Add order (Reference, Symbol, Side, Price, Quantity)
Cancel order (Reference, Decremented quantity)
Replace order (Reference, New reference, New price, New quantity)
Order executed (Reference, Executed quantity)

During a normal trading day it’s common to receive hundreds of thousands of these events per second. The challenge is to process these events and aggregate the orders into a series of bid and offer prices and sizes with low latency. This involves several steps:

The data is received on the wire
Decode the wire format
Update the state of the order
Update the state of the aggregate order book
Inform consumers of the updated order book

The first step can be accelerated by using kernel bypass technology which transfers data directly from the NIC into userspace memory using DMA. Decoding the wire format is usually trivial. In order to track the state of each order the feed handler needs two mappings. One from symbol to order book and one from order reference to order. These mappings are unordered and implemented using hash tables. Each order book needs to keep track of two ordered sets of aggregated price levels, one for bids and one for offers. A typical data structure for this would be a binary search tree. Finally any consumers of the market data are informed. This setup results in O(log n) complexity in number of price levels of the feed handler.

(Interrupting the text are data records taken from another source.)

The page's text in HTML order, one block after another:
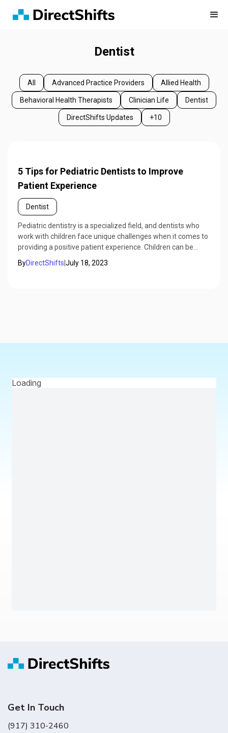
Dentist
All Advanced Practice Providers Allied Health
Behavioral Health Therapists Clinician Life Dentist
DirectShifts Updates +10
5 Tips for Pediatric Dentists to Improve
Patient Experience
Dentist
Pediatric dentistry is a specialized field, and dentists who
work with children face unique challenges when it comes to
providing a positive patient experience. Children can be
visits stressful and difficult for both the dentist and the
ByDirectShifts July 18, 2023
Get In Touch
(917) 310-2460
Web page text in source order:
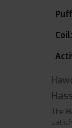
Coil:
The
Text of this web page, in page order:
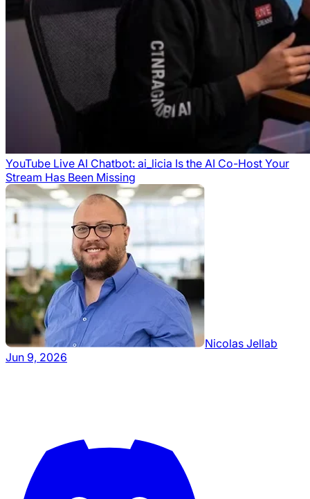
YouTube Live AI Chatbot: ai_licia Is the AI Co-Host Your
Stream Has Been Missing
Nicolas Jellab
Jun 9, 2026
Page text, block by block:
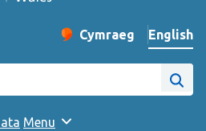
Change website
Cymraeg
– Newid yr iaith ir
English
Wales website
Site
Menu
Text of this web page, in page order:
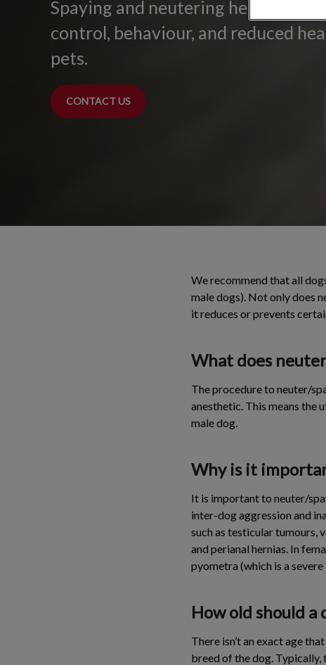
Spaying and neutering helps with
control, behaviour, and reduced
pets.
CONTACT US
We recommend that all
male dogs). Not only does
it reduces or prevents
What does
The procedure to neuter/
anesthetic. This means the
male dog.
Why is it
It is important to neuter/
inter-dog aggression and
such as testicular tumours,
and perianal hernias. In
pyometra (which is a
How old should
There isn’t an exact age
breed of the dog. Typically,
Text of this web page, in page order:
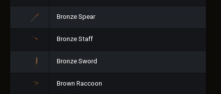
Bronze Spear
Bronze Staff
Bronze Sword
Brown Raccoon
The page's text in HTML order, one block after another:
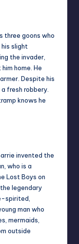
three goons who
slight
the invader,
home. He
Despite his
fresh robbery.
knows he
invented the
who is a
Lost Boys on
legendary
spirited,
man who
mermaids,
outside
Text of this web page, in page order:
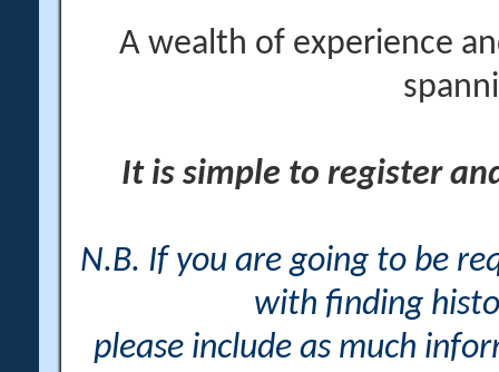
A wealth of experience
It is simple to register
N.B. If you are going to be
with finding
please include as much
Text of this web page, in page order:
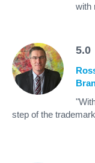
with
5.0
step of the
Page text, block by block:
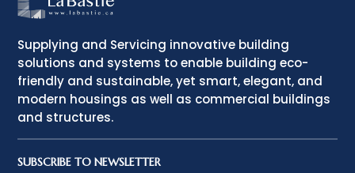
Supplying and Servicing innovative building
solutions and systems to enable building eco-
friendly and sustainable, yet smart, elegant, and
modern housings as well as commercial buildings
and structures.
SUBSCRIBE TO NEWSLETTER
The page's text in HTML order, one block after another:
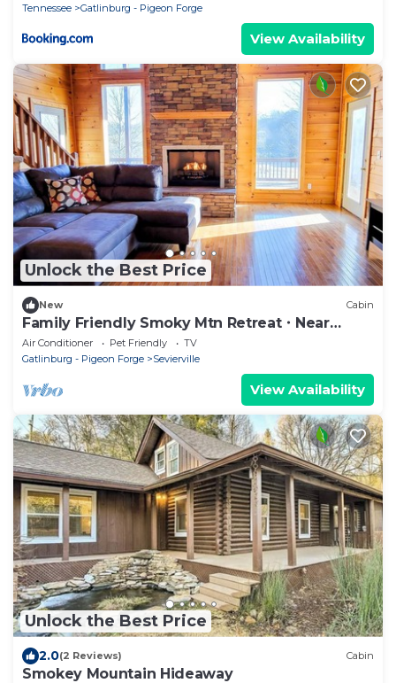
Tennessee
Gatlinburg - Pigeon Forge
View Availability
Unlock the Best Price
New Cabin
Family Friendly Smoky Mtn Retreat・Near
Dollywood
Air Conditioner Pet Friendly
TV
Gatlinburg - Pigeon Forge
Sevierville
View Availability
Unlock the Best Price
2.0(2 Reviews) Cabin
Smokey Mountain Hideaway
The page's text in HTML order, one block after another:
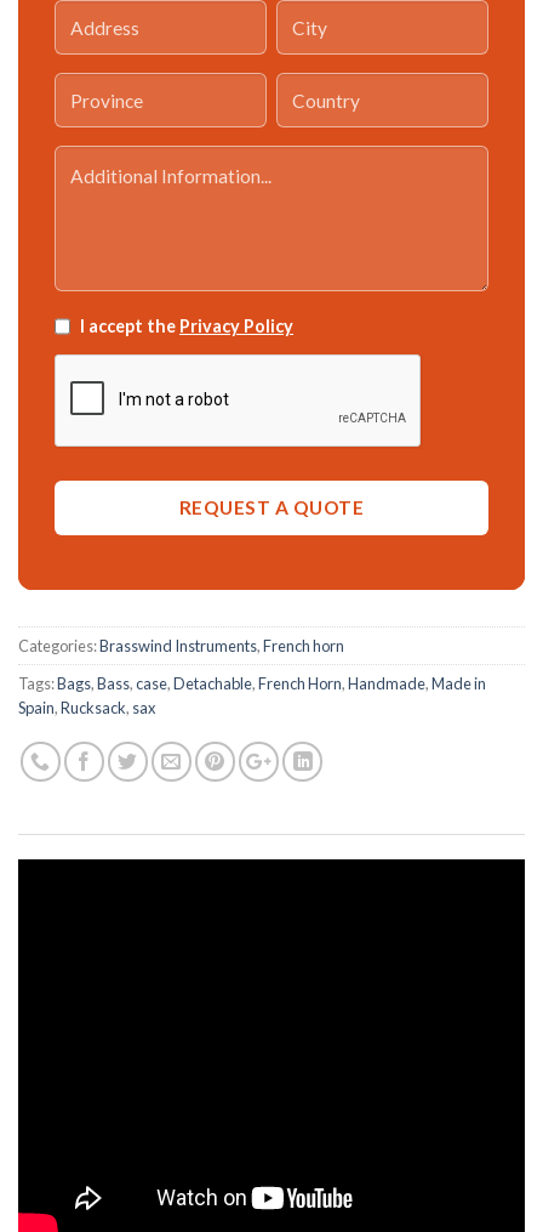
I accept the Privacy Policy
Categories:Brasswind Instruments,French horn
Tags:Bags,Bass,case,Detachable,French Horn,Handmade,Made in
Spain,Rucksack, sax
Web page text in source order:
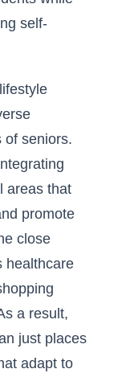
self-
of seniors.
areas that
promote
close
healthcare
a result,
just places
adapt to
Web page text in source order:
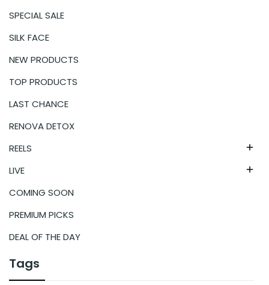
SPECIAL SALE
SILK FACE
NEW PRODUCTS
TOP PRODUCTS
LAST CHANCE
RENOVA DETOX
REELS

LIVE 
COMING SOON
PREMIUM PICKS
DEAL OF THE DAY
Tags
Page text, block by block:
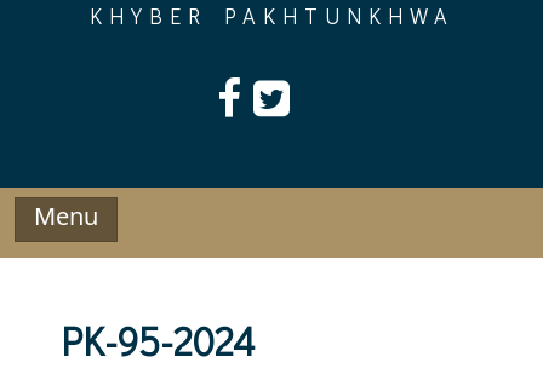
KHYBER PAKHTUNKHWA
Menu
PK-95-2024
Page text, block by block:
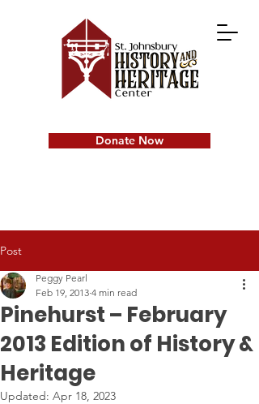
Donate Now
Post
Pinehurst – February
2013 Edition of History &
Heritage
Peggy Pearl
Feb 19, 2013 4 min read
Updated: Apr 18, 2023
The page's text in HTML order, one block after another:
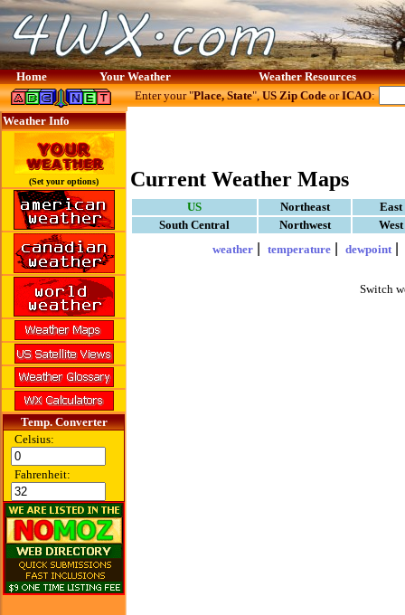
Home Your Weather Weather Resources
Weather Info
(Set your options)
Temp. Converter
Celsius:
Fahrenheit:
Enter your "Place, State",US Zip CodeorICAO:
Current Weather Maps
US Northeast
South Central
Northwest
weather| temperature| dewpoint|
Switch

I created a simple C++ implementation of a feed handler for NASDAQ ITCH 4.1 and benchmarked it using example data downloaded from NASDAQ:

Mean:   0.71 us/update
95%:    1.03 us/update
Max:    1007.14 us/update
Min:    0.01 us/update
0 
0.1 
0.2 
0.3 ******
0.4 ************
0.5 **************
0.6 ****************
0.7 *****************
0.8 ***************
0.9 ***************

These statistics were generated by timing batches of 100 updates in order to reduce the measurement error. The results looks decent, but the histogram shows a fairly wide distribution around the mean. So what’s going on here? Jitter can usually be attributed to memory allocations and cpu cache misses. There are memory allocations occurring in the hash tables and the search trees whenever something is added or removed. Each hash table look up pulls in two cache lines and each search tree operation pulls in many cache lines. How can we improve the cache efficiency of the feed handler? One important property of market data is that the updates are exponentially distributed over price. So by keeping the price levels in a sorted array most of the insertions and deletions would only cause a few elements to be moved around and no memory allocations. Furthermore in-order iteration will be cache efficient:

Mean:   0.57 us/update
95%:    0.79 us/update
Max:    992.53 us/update
Min:    0.01 us/update
0 
0.1 
0.2 **
0.3 ************
0.4 ********************
0.5 *************************
0.6 **********************
0.7 **********
0.8 ***
0.9 **

This looks much better and is very consistent even though complexity is O(n) in number of price levels. There are further micro optimizations possible and big gains can be achieved by only processing a small set of symbols.

The implementation is available at github.